Quienes pretenden ir al hospital Miguel Pérez Carreño ven limitadas sus opciones. Fernando Sotillo tiene a su hermana hospitalizada allí, vive en Petare y todos los días debe decidir entre caminar desde las estaciones La Yaguara o La Paz, esperar pacientemente el Metrobús que sale desde La Paz o «ligar» que pueda montarse en una buseta y que no se encuentre con el embotellamiento que ahora es común debajo del elevado.

Un transeúnte criticó que las calles de la capital ahora parecen «de pueblo» haciendo alusión a la cantidad de huecos, deformaciones, tierra y polvo que caracterizan a algunas zonas caraqueñas.
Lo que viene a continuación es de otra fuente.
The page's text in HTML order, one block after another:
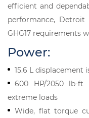
efficient and
performance,
GHG17 requirements
Power:
15.6 L
600 HP/2050 lb-
extreme loads
Wide, flat torque
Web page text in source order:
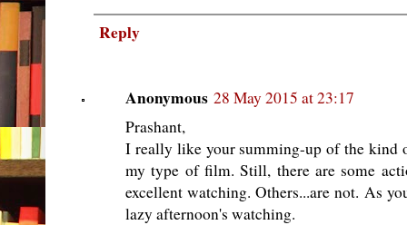
Reply
Anonymous 28 May 2015 at 23:17
Prashant,
I really like your summing-up of the kind
my type of film. Still, there are some
excellent watching. Others...are not. As
lazy afternoon's watching.
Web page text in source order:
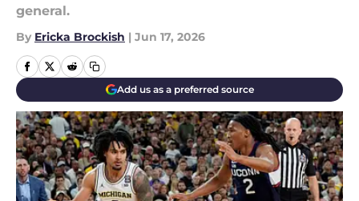
general.
By Ericka Brockish | Jun 17, 2026
Add us as a preferred source
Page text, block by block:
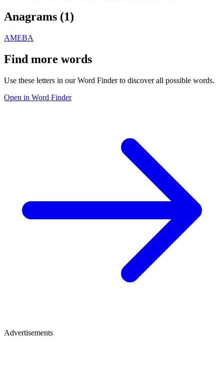
Anagrams (1)
AMEBA
Find more words
Use these letters in our Word Finder to discover all possible words.
Open in Word Finder
Advertisements

Una señora, con sus dos hijas, preguntaba a viva voz: «¿Dónde se agarra el Metrobús que va hasta el (hospital) Algodonal?» Nadie responde, nadie sabe. Otra escena que alimenta el caos.

La obra de 300 metros, parte de las «soluciones viales» del ex ministro de Transporte Haiman El Troudi, que permitía circular más de 15.000 vehículos diarios y ahorrar más de 30 minutos de viaje a los conductores, hoy es un dolor de cabeza para propios y extraños de la zona. En la página del Ministerio de Transporte tampoco se hace alusión al término de la reparación.